Try it:
With pictures left out, only the lines from the one containing "Hancock Green" through the end of the records should be reproduced exactly, please.

Data for this exercise:
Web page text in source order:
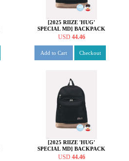
[2025 RIIZE 'HUG'
SPECIAL MD] BACKPACK
SET [은석 ver.]
USD 44.46
Add to Cart Checkout
[2025 RIIZE 'HUG'
SPECIAL MD] BACKPACK
SET [원빈 ver.]
USD 44.46
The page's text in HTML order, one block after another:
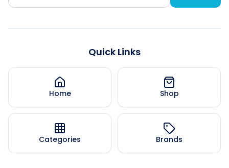
Quick Links
Home Shop
Categories Brands
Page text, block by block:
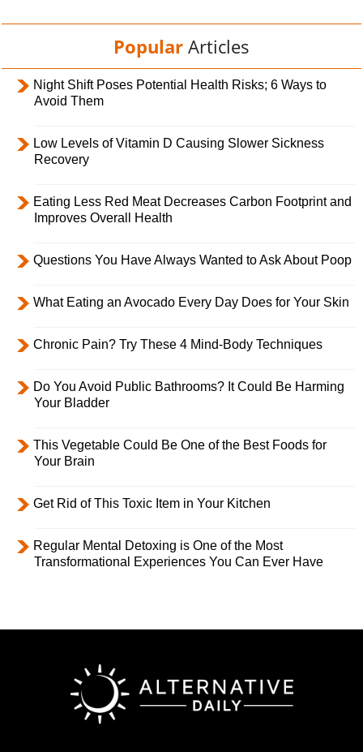
Popular Articles
Night Shift Poses Potential Health Risks; 6 Ways to
Avoid Them
Low Levels of Vitamin D Causing Slower Sickness
Recovery
Eating Less Red Meat Decreases Carbon Footprint and
Improves Overall Health
Questions You Have Always Wanted to Ask About Poop
What Eating an Avocado Every Day Does for Your Skin
Chronic Pain? Try These 4 Mind-Body Techniques
Do You Avoid Public Bathrooms? It Could Be Harming
Your Bladder
This Vegetable Could Be One of the Best Foods for
Your Brain
Get Rid of This Toxic Item in Your Kitchen
Regular Mental Detoxing is One of the Most
Transformational Experiences You Can Ever Have
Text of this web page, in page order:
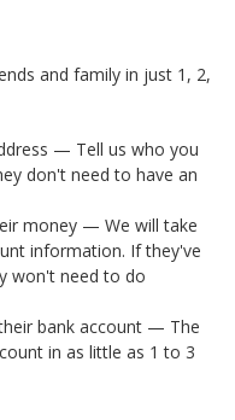
and family in just 1, 2,
— Tell us who you
don't need to have an
money — We will take
information. If they've
won't need to do
bank account — The
in as little as 1 to 3
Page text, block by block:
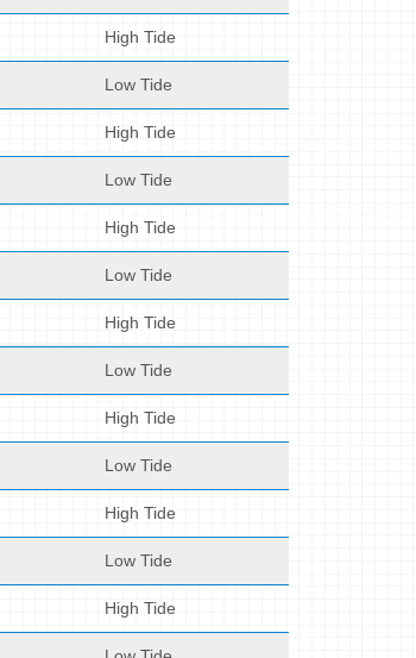
High Tide
Low Tide
High Tide
Low Tide
High Tide
Low Tide
High Tide
Low Tide
High Tide
Low Tide
High Tide
Low Tide
High Tide
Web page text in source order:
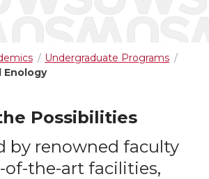
Undergraduate Programs
Possibilities
by renowned faculty
of-the-art facilities,
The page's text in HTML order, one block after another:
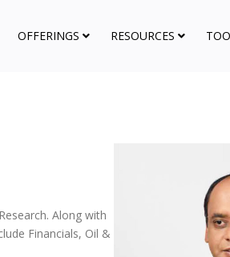
OFFERINGS RESOURCES
Along with
Financials, Oil &
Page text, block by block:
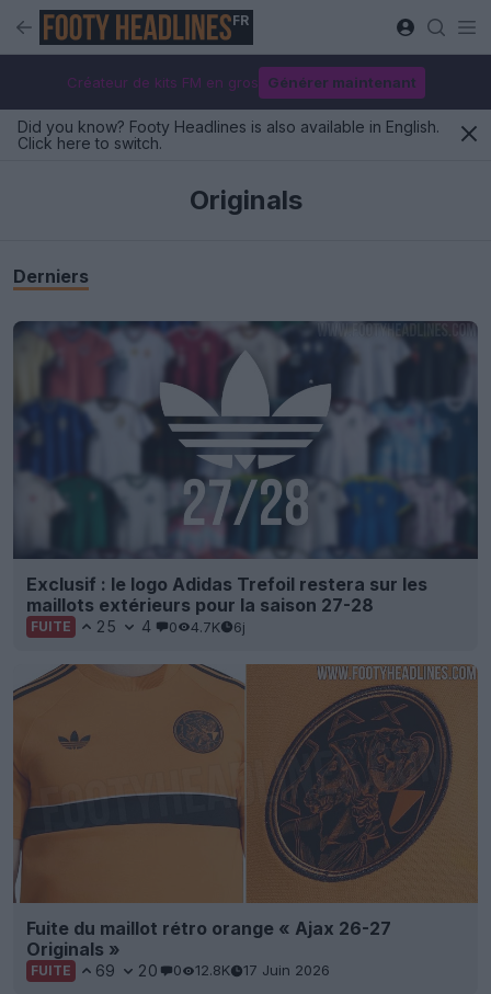
FR
Créateur de kits FM en gros Générer maintenant
Did you know? Footy Headlines is also available in English.
Click here to switch.
Originals
Derniers
Exclusif : le logo Adidas Trefoil restera sur les
maillots extérieurs pour la saison 27-28
FUITE 25 4 0 4.7K 6j
Fuite du maillot rétro orange « Ajax 26-27
Originals »
FUITE 69 20 0 12.8K 17 Juin 2026
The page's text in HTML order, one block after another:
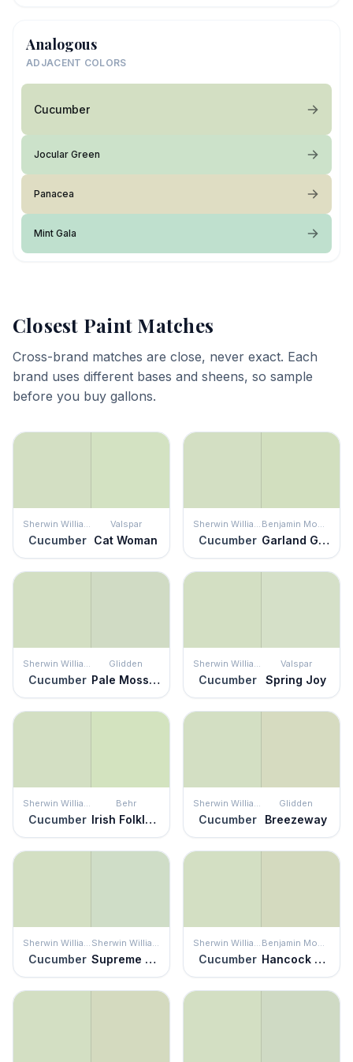
Analogous
ADJACENT COLORS
Cucumber
Jocular Green
Panacea
Mint Gala
Closest Paint Matches
Cross-brand matches are close, never exact. Each
brand uses different bases and sheens, so sample
before you buy gallons.
Sherwin Williams
Cucumber
Valspar
Cat Woman
Sherwin Williams
Cucumber
Benjamin Moore
Garland Green
Sherwin Williams
Cucumber
Glidden
Pale Moss Green
Sherwin Williams
Cucumber
Valspar
Spring Joy
Sherwin Williams
Cucumber
Behr
Irish Folklore
Sherwin Williams
Cucumber
Glidden
Breezeway
Sherwin Williams
Cucumber
Sherwin Williams
Supreme Green
Sherwin Williams
Cucumber
Benjamin Moore
Hancock Green
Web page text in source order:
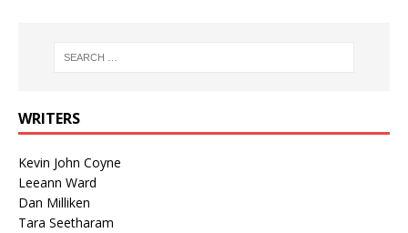
WRITERS
Kevin John Coyne
Leeann Ward
Dan Milliken
Tara Seetharam
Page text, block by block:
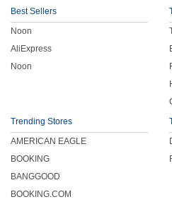
Best Sellers
Noon
AliExpress
Noon
Trending Stores
AMERICAN EAGLE
BOOKING
BANGGOOD
BOOKING.COM

Task output:
Hancock Green
Web page text in source order:
WRITERS
Kevin John Coyne
Leeann Ward
Dan Milliken
Tara Seetharam
Page text, block by block:
Best Sellers
Noon
AliExpress
Noon
Trending Stores
AMERICAN EAGLE
BOOKING
BANGGOOD
BOOKING.COM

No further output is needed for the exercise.